Quelques jours plus tard, Burckhardt se joint à une caravane en partance pour Le Caire. Il n’atteindra jamais le Fezzan, mais, moins d’un an après être entré dans Pétra, il sera le premier Européen à redécouvrir les temples d’Abou Simbel en Haute-Égypte, le premier aussi à accomplir le pèlerinage à La Mecque. Ses aventures s’achèvent au Caire, où il meurt de dysenterie le 15 octobre 1817 et où il est enterré au cimetière de Bab en-Nasr.
Son récit ne sera publié à Londres qu’en 1822, par les soins de l’African Association. Sans doute, comme il le déplorait lui-même, la description qu’il y donne des ruines de Pétra est-elle trop succincte. Mais elle fourmille d’intuitions qui se révèleront pour la plupart exactes. Surtout, il fait cette remarque décisive : « En comparant les témoignages des divers auteurs, il semble très probable que les ruines de Wadi Mousa sont celles de l'ancienne Pétra ». Et d’ajouter avec une grande modestie : «Que j’aie découvert ou non les vestiges de la capitale de l’Arabie Pétrée, je le laisse à l’appréciation des hellénistes. »

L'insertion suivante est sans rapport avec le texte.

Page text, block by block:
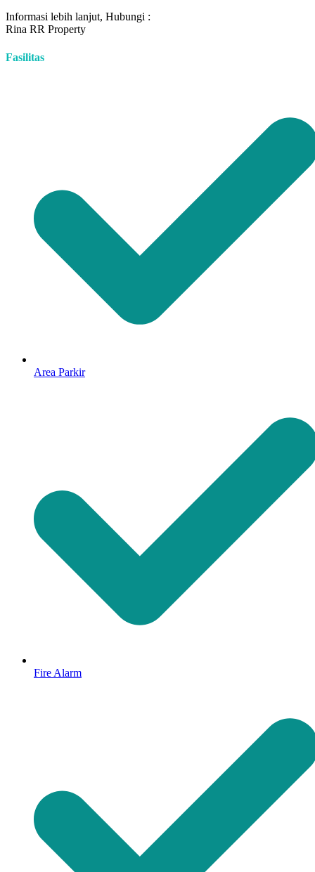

Avant même sa publication, la nouvelle s’est répandue dans la petite communauté des voyageurs européens en Orient et a suscité d’autres tentatives. Dès 1818, un aristocrate anglais féru d’archéologie, William John Bankes, accompagné de deux capitaines de la Royal Navy, Charles Irby et James Mangles, parvient à rester deux jours sur le site et à y faire de nombreux dessins, restés inédits pour la plupart. Dix ans plus tard, en 1828, deux voyageurs français, Léon de Laborde et Louis M. Linant de Bellefonds, passeront presque une semaine à Pétra en dépit de l’hostilité des tribus bédouines. C’est à eux, par la publication d’un ouvrage luxueusement illustré, qu’il reviendra de révéler la splendeur de la cité rose.